The issues which created an impasse in a new contract between the Riley Consolidated District 18 School Board and the Riley Teachers Association were resolved with both sides in agreement on dollar amounts for educational course work and increases in salary, retroactive to the 2018-19 start of the school year.
The Riley School Board approved the measures through a unanimous 7-0 vote, during their Dec. 19 business session. The teachers association followed suit with an affirmative vote, one week later. Riley teachers had technically been working without a contract since last Aug. 13, and were being governed by the previous accord for payment and benefits, by default. Both sides had been meeting on a regular basis with an eye toward resolution of their differences.
“The term of the new contract will carry for one year, with the retroactive start date to deadline with a new contract prior to the first day of school in Aug. 2019,” said Riley District Superintendent Christine Conklin. “With changes in state law, there will always be grammar and wording that no one expected. Everyone put their hearts into it, and got it done, so during the next discussions we are aware of the language. Everyone will have the facts needed to negotiate in good faith.”
One sticking point revolved around recent amendments initiated by the Illinois Teachers’ Retirement System, and how they would be implemented within the scope of the new contract. Richelle Lagerstrom, the teachers association’s Co-President, had said the need for re-organizing was evident due to the changes made regarding their pensions.
The TRS, a state-monitored agency, oversees an “off-the-top” set percentage parceled to pension benefits, directly from an educator’s paycheck. The Illinois State Legislature altered the pension code to mandate that all retiring Tier 1 members are offered a one-time irrevocable change in the automatic annual increase to their TRS pensions, as well as an accelerated pension benefit payment.
Also, the “threshold” for employee contributions on year-to-year salary increases was reduced from 6 percent to 3 percent, when salary increases affect the member’s initial pension.
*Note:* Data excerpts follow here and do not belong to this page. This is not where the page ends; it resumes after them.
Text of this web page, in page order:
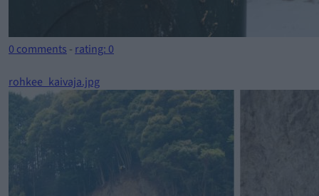
0 comments - rating: 0
rohkee_kaivaja.jpg
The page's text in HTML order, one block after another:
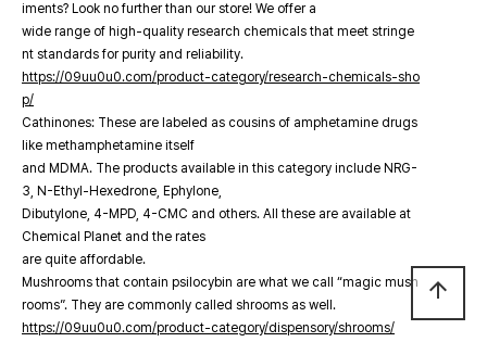
iments? Look no further than our store! We offer a
wide range of high-quality research chemicals that meet stringe
nt standards for purity and reliability.
https://09uu0u0.com/product-category/research-chemicals-sho
p/
Cathinones: These are labeled as cousins of amphetamine drugs
like methamphetamine itself
and MDMA. The products available in this category include NRG-
3, N-Ethyl-Hexedrone, Ephylone,
Dibutylone, 4-MPD, 4-CMC and others. All these are available at
Chemical Planet and the rates
are quite affordable.
Mushrooms that contain psilocybin are what we call “magic mush
rooms”. They are commonly called shrooms as well.
https://09uu0u0.com/product-category/dispensory/shrooms/
arrow_upward
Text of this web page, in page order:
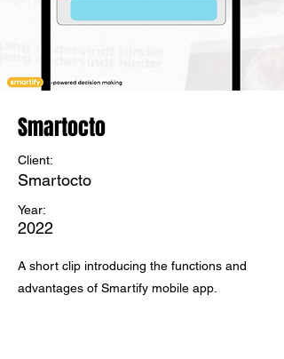
Smartocto
Client:
Smartocto
Year:
2022
A short clip introducing the functions and
advantages of Smartify mobile app.
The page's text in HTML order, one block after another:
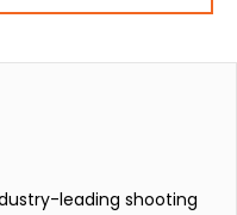
leading shooting
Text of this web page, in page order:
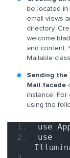
be located in
email views
directory.
and content.
Mailable
Sending the
Mail facade
instance. For
using the
use
use
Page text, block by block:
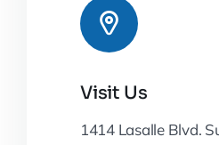
Visit Us
1414 Lasalle Blvd.
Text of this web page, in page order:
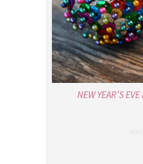
NEW YEAR’S
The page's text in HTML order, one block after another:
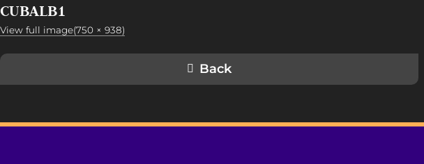
CUBALB1
View full image(750 × 938)
Back
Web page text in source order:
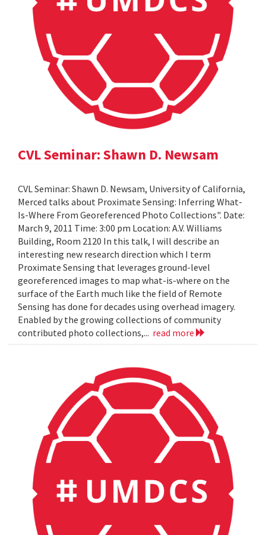
CVL Seminar: Shawn D. Newsam
CVL Seminar: Shawn D. Newsam, University of California,
Merced talks about Proximate Sensing: Inferring What-
Is-Where From Georeferenced Photo Collections". Date:
March 9, 2011 Time: 3:00 pm Location: A.V. Williams
Building, Room 2120 In this talk, I will describe an
interesting new research direction which I term
Proximate Sensing that leverages ground-level
georeferenced images to map what-is-where on the
surface of the Earth much like the field of Remote
Sensing has done for decades using overhead imagery.
Enabled by the growing collections of community
contributed photo collections,... read more
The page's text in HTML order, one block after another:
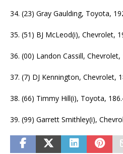
34. (23) Gray Gaulding, Toyota,
35. (51) BJ McLeod(i), Chevrolet,
36. (00) Landon Cassill, Chevrolet,
37. (7) DJ Kennington, Chevrolet,
38. (66) Timmy Hill(i), Toyota,
39. (99) Garrett Smithley(i),

The question was enfolded in the main contract negotiation issue being individual pay scale changes, “lane changes,” through advanced education, which had not been applied, as in previous contracts. Lagerstrom had noted the old contract wording negatively impacted the ability for the upgrade in pay scale.
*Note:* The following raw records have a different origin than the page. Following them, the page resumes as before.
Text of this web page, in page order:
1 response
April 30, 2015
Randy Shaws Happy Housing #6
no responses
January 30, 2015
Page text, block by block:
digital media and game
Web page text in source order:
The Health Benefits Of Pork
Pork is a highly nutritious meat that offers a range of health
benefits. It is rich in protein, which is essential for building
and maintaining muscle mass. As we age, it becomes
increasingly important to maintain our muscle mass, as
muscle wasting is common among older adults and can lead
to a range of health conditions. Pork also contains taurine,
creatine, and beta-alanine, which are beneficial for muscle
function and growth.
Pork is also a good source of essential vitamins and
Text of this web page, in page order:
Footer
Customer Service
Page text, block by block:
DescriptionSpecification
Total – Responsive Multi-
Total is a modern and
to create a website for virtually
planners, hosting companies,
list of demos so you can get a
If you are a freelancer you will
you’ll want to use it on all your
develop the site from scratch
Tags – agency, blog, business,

At a Nov. 19 school board meeting, audience attendees had expressed support for the concern of teachers who had pursued advanced education and not received pay increases, as well as their commitment through out-ofpocket expenses for classroom supplies that are not reimbursed. The concurrent theme raised was that the situation harmed the “family environment” and relationships between the teachers, students, and community.
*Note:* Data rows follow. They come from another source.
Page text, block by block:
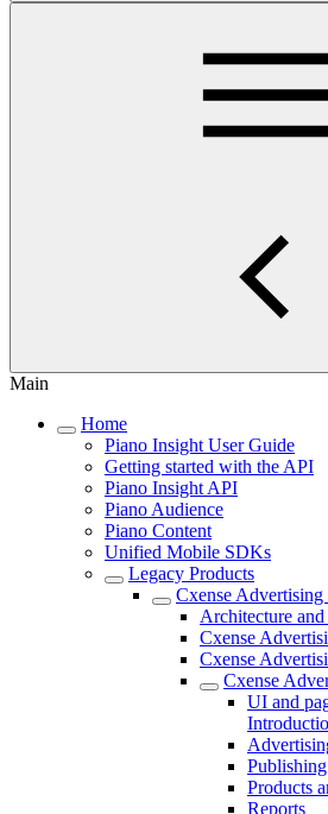
Main
Home
Piano Insight User Guide
Getting started with the API
Piano Insight API
Piano Audience
Piano Content
Unified Mobile SDKs
Legacy Products
Cxense
Architecture
Cxense
Cxense
Cxense
UI and
Publishing
Products
Reports
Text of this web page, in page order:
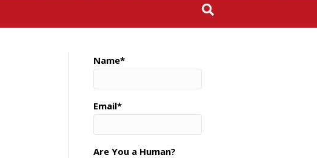
Name*
Email*
Are You a Human?

'The contract was about salaries at the end, negotiating back and forth, the percentage for educational units and the dollar amounts,” said Conklin. “There was a 3 percent increase, and extra for teachers that took additional course work…and that’s pretty much where we were. When discussions begin again for the contract next Aug., we will all have the information to negotiate in good faith.”X\
Riley Consolidated District 18 is a union school serving 298 students with a teacher-to-student ratio of 13:1, which is significantly below the state average of 16:1.